The U.S. Embassy in Riyadh, Saudi Arabia, was attacked by two drones according to initial estimates from the Saudi Ministry of Defense in a statement early Tuesday, as Iran appeared to be expanding its assault on American allies in the region.

The ministry said there was “limited fire and minor material damage to the building.” However, the embassy warned people to avoid the location, saying there had been “an attack on the facility” and issued a security alert and a shelter in place notification for the cities of Jeddah, Riyadh and Dhahran.

“We recommend American citizens in the Kingdom to shelter in place immediately,” it said, noting that it was limiting “nonessential travel to any military installations in the region.”

The embassy’s announcement came as nations across the Middle East hosting U.S. military bases were facing Iran’s ire following the U.S.-Israeli war on Iran that began Saturday and that has killed many top military and political officials in Iran, including the country’s supreme leader, Ayatollah Ali Khamenei.

Riyadh had been spared the spate of attacks that had rocked other Gulf cities including, Dubai in the United Arab Emirates, and Manama, the capital of Bahrain. Most of the city’s embassies, including the U.S. Embassy, are in a secluded, heavily secured and gated neighborhood called the Diplomatic Quarters.

But the fortifications there were built to prevent risks such as suicide attacks, not drones.

Iran has fired hundreds of missiles and drones at Gulf States in retaliation after the barrage of U.S. and Israeli strikes over the past three days. The majority of the Iranian attacks were intercepted, according to the governments of the gulf countries.

At least four people were killed and more than 100 others were injured in the attacks across the United Arab Emirates, Kuwait, Qatar, Bahrain and Oman as of Sunday, according to official reports tallied by the New York Times.

The toll of the fighting on U.S. service members also rose Monday, with six military personnel killed in the fighting, according to U.S. Central Command.

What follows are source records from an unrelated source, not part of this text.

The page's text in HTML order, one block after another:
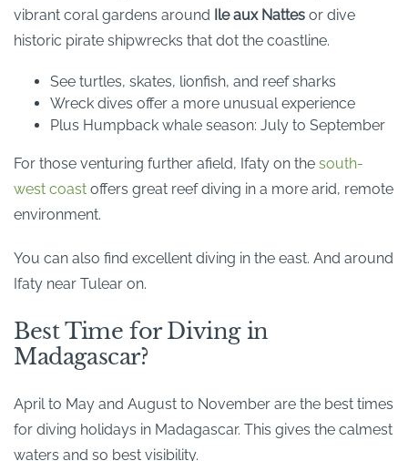
vibrant coral gardens around Ile aux Nattes or dive
historic pirate shipwrecks that dot the coastline.
See turtles, skates, lionfish, and reef sharks
Wreck dives offer a more unusual experience
Plus Humpback whale season: July to September
For those venturing further afield, Ifaty on the south-
west coast offers great reef diving in a more arid, remote
environment.
You can also find excellent diving in the east. And around
Ifaty near Tulear on.
Best Time for Diving in
Madagascar?
April to May and August to November are the best times
for diving holidays in Madagascar. This gives the calmest
waters and so best visibility.
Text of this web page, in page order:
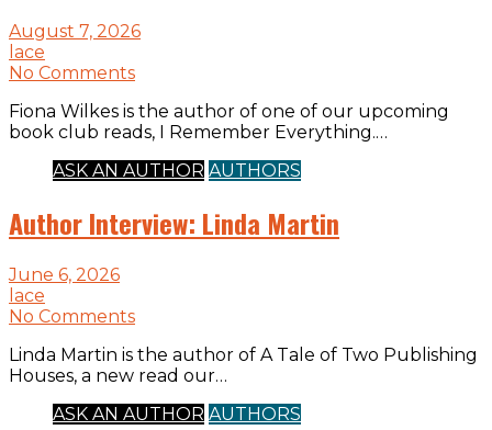
August 7, 2026
lace
No Comments
Fiona Wilkes is the author of one of our upcoming
book club reads, I Remember Everything.…
ASK AN AUTHOR AUTHORS
Author Interview: Linda Martin
June 6, 2026
lace
No Comments
Linda Martin is the author of A Tale of Two Publishing
Houses, a new read our…
ASK AN AUTHOR AUTHORS
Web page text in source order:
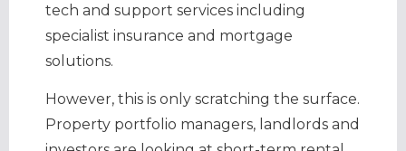
tech and support services including
specialist insurance and mortgage
solutions.
However, this is only scratching the surface.
Property portfolio managers, landlords and
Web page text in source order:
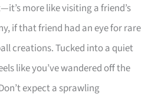
more like visiting a friend’s
if that friend had an eye for rare
creations. Tucked into a quiet
like you’ve wandered off the
expect a sprawling

Iran has launched at least 390 missiles and 830 drone attacks across the Persian Gulf, home to several U.S. military bases, according to government reports. The United States Central Command said Sunday that Iran had attacked more than a dozen locations in the region, including civilian centers like airports, hotels and residential areas.

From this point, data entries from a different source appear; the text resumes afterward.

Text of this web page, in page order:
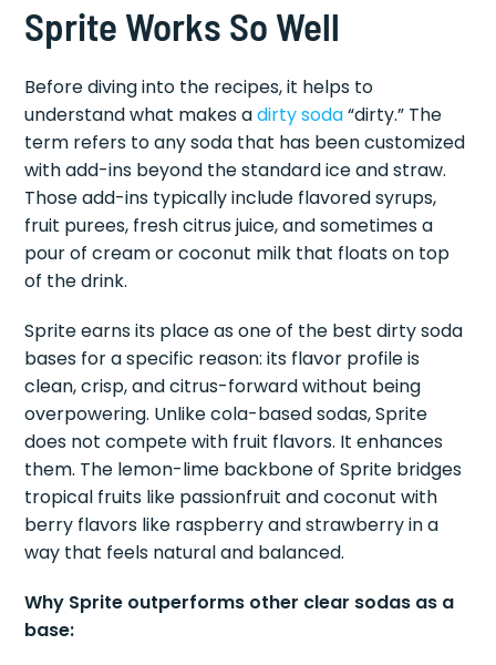
Sprite Works So Well
Before diving into the recipes, it helps to
understand what makes adirty soda“dirty.” The
term refers to any soda that has been customized
with add-ins beyond the standard ice and straw.
Those add-ins typically include flavored syrups,
fruit purees, fresh citrus juice, and sometimes a
pour of cream or coconut milk that floats on top
of the drink.
Sprite earns its place as one of the best dirty soda
bases for a specific reason: its flavor profile is
clean, crisp, and citrus-forward without being
overpowering. Unlike cola-based sodas, Sprite
does not compete with fruit flavors. It enhances
them. The lemon-lime backbone of Sprite bridges
tropical fruits like passionfruit and coconut with
berry flavors like raspberry and strawberry in a
way that feels natural and balanced.
Why Sprite outperforms other clear sodas as a
base:

Early Tuesday, the United Arab Emirates’ ministry of defense said on social media that the Emirates’ air defenses were “dealing with a barrage of ballistic missiles coming from Iran.”

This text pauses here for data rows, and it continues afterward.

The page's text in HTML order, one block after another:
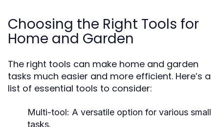
Choosing the Right Tools for
Home and Garden
The right tools can make home and garden
tasks much easier and more efficient. Here’s a
list of essential tools to consider:
Multi-tool: A versatile option for various small
tasks.
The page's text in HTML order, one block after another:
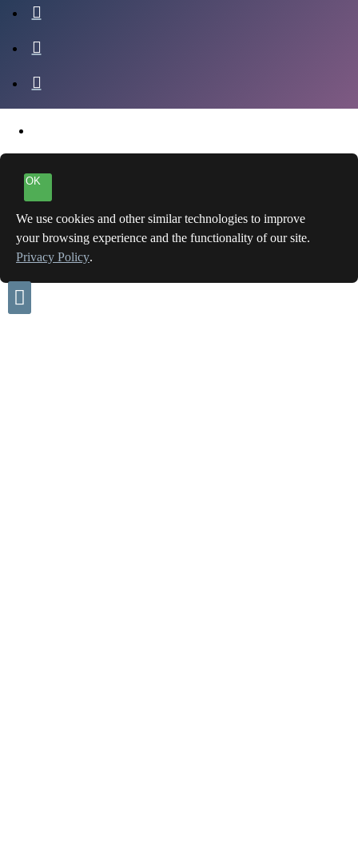
OK
We use cookies and other similar technologies to improve
your browsing experience and the functionality of our site.
Privacy Policy.

Similarly, the defense ministry of Bahrain said its air defense systems have successfully destroyed and downed 70 missiles and 76 drones from Iran since the conflict began.

Sirens also sounded in Israel and the military sent residents in several areas there to shelters after saying it detected launches from Iran for about an hour early Tuesday. The U.S. Embassy in Jerusalem had on Monday directed that all U.S. government employees and their family members continue to shelter in place in and near their residences until further notice, and said it would be closed Tuesday.

The hostilities in the region have left travelers scrambling. In recent days, airstrikes forced the closure of airports in Dubai, Abu Dhabi and Doha, Qatar. In Dubai, the largest Emirati city and the business and tourism capital of the Middle East, five-star hotels have caught fire, explosions have shattered the windows of apartment towers and the emirate’s bustling international airport was damaged, injuring four people.

The United States and Israel are also continuing to target Iran. Israel said it had targeted the Iranian regime’s broadcaster in Tehran around midnight.

In a post on social media Tuesday in the Middle East, U.S. Central Command said “this morning, U.S. forces are hitting Iran surgically, overwhelmingly, and unapologetically.”